▶ [THE TASK]:
Output only the lines below from the one containing "antiheroes for a" to the one containing "gets 33 bps).", exactly as written, both ends kept.

--- --- ---

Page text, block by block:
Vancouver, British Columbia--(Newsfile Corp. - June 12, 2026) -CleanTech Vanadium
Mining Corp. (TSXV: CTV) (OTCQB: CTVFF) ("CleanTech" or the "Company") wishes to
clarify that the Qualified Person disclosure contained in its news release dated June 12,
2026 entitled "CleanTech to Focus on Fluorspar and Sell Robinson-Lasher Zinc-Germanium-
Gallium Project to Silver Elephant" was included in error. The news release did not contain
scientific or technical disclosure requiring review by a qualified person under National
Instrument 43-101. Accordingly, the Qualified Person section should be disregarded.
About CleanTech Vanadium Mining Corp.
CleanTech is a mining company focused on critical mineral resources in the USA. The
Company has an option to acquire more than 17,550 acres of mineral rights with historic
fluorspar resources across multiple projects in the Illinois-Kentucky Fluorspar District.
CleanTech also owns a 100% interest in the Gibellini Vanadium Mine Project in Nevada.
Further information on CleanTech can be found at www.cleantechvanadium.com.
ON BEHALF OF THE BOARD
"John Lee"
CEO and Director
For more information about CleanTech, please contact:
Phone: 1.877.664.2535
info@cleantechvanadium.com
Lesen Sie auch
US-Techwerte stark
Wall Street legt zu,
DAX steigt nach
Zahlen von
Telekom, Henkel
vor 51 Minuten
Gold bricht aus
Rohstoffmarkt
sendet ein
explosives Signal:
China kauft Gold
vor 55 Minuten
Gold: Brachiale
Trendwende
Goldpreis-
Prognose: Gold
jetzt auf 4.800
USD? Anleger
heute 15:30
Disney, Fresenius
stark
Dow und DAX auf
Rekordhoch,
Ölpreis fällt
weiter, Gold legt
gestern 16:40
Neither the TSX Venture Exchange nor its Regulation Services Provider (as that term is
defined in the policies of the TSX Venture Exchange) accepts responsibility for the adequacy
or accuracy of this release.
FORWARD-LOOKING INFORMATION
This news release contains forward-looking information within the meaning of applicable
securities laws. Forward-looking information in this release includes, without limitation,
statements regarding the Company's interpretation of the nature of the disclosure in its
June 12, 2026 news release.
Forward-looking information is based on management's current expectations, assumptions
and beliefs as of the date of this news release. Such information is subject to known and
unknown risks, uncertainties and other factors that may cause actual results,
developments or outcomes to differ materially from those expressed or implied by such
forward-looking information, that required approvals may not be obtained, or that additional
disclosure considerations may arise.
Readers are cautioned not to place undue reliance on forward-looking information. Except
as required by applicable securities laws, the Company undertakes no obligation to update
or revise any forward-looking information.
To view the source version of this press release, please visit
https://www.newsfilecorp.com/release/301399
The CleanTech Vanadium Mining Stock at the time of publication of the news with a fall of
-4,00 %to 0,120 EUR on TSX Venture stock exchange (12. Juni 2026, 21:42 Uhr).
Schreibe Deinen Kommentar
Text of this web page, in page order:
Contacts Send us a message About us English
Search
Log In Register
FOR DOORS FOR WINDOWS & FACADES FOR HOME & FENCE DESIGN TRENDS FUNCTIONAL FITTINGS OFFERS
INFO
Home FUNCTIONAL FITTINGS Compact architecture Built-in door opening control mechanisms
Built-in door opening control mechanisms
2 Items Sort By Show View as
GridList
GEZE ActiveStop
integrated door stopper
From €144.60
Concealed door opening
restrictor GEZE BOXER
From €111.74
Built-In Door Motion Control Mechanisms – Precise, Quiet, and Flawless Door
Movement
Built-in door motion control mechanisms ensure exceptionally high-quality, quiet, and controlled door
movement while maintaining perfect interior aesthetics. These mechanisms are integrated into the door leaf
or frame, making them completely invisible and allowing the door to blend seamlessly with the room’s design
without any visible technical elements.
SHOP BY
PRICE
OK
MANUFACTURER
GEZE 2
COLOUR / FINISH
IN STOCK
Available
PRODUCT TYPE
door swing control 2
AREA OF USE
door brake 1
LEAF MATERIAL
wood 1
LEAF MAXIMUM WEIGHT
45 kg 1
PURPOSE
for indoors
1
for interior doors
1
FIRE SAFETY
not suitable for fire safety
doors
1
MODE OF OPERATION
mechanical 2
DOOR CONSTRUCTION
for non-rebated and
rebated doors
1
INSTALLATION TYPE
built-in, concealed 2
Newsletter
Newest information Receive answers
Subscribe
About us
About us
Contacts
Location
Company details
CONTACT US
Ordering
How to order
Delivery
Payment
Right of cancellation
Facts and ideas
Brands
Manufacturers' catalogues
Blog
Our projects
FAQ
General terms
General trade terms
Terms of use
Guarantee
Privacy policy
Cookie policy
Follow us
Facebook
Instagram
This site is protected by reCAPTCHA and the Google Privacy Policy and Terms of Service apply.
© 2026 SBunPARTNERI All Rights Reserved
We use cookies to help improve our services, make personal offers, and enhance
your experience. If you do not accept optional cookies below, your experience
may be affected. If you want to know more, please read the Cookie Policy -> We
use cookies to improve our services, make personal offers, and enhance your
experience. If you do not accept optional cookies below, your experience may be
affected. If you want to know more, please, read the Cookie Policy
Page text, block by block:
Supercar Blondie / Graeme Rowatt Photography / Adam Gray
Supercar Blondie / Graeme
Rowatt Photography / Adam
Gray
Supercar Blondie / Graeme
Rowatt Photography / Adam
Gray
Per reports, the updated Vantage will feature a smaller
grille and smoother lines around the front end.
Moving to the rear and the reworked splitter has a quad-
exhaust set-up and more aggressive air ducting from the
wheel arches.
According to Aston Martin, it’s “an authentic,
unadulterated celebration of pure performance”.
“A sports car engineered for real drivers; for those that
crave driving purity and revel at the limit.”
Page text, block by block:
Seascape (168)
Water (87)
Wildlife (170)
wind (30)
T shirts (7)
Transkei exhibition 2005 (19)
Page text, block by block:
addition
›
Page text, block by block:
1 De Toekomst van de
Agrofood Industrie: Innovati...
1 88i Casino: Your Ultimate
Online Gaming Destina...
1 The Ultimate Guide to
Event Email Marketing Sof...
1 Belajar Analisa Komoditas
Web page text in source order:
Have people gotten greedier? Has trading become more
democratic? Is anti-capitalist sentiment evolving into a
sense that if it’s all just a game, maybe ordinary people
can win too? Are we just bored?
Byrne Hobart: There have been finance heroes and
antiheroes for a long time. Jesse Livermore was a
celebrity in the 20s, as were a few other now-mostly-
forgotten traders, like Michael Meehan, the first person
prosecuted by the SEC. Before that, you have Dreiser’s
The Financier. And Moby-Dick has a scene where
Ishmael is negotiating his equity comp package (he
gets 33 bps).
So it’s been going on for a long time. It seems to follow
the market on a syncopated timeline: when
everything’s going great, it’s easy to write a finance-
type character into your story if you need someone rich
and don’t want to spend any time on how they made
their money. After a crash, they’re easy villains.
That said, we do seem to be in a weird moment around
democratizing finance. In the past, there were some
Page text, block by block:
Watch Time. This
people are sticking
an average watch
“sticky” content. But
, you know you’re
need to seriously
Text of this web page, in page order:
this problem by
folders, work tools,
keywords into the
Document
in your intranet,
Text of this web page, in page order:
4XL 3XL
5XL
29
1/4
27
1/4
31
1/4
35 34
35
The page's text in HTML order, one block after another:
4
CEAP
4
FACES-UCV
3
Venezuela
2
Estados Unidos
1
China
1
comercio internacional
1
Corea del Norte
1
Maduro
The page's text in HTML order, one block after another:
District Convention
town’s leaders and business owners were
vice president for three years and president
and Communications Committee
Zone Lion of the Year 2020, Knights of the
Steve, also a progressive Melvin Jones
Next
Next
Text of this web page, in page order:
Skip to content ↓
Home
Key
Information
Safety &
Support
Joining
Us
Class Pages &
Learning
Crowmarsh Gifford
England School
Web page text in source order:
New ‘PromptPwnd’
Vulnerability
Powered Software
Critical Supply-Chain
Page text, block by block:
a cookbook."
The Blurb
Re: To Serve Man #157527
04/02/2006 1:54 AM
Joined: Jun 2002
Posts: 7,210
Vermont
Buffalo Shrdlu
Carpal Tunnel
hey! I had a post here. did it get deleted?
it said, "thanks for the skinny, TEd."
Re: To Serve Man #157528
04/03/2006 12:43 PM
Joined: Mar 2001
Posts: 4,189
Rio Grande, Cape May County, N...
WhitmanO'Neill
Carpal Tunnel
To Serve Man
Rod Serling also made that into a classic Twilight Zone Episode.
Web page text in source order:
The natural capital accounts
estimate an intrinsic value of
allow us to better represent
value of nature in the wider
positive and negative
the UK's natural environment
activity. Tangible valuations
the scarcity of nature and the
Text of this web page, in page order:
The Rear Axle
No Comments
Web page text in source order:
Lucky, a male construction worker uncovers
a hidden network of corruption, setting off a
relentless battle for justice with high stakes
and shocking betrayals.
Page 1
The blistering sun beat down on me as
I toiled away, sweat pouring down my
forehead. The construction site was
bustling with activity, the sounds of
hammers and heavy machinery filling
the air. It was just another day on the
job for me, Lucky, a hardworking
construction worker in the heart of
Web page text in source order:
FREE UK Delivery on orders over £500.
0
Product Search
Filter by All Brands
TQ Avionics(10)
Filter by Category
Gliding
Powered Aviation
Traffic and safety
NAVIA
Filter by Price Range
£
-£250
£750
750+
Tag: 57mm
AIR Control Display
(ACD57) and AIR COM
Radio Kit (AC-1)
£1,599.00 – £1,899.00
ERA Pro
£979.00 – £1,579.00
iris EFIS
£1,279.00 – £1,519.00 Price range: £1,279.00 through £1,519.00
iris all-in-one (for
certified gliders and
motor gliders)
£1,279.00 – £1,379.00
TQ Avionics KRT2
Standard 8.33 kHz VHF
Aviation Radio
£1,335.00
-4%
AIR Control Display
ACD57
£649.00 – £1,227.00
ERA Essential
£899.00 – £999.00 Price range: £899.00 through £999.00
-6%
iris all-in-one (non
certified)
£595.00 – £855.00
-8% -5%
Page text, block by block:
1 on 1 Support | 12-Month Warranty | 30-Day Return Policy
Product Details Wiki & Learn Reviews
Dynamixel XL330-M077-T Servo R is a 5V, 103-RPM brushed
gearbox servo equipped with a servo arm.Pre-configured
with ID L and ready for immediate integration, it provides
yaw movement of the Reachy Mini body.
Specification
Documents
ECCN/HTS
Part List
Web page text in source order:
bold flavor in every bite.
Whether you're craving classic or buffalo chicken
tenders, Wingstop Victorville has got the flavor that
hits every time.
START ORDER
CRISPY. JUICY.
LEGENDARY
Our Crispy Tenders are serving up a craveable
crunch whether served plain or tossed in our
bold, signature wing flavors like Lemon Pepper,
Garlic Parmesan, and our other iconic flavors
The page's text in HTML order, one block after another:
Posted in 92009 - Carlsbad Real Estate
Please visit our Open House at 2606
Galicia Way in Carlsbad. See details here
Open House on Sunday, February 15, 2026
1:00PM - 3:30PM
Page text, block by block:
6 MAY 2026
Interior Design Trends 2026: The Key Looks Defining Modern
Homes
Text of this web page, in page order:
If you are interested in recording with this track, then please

--- --- ---

▶ [RESPONSE TO THE EXERCISE]:
antiheroes for a long time. Jesse Livermore was a
celebrity in the 20s, as were a few other now-mostly-
forgotten traders, like Michael Meehan, the first person
prosecuted by the SEC. Before that, you have Dreiser’s
The Financier. And Moby-Dick has a scene where
Ishmael is negotiating his equity comp package (he
gets 33 bps).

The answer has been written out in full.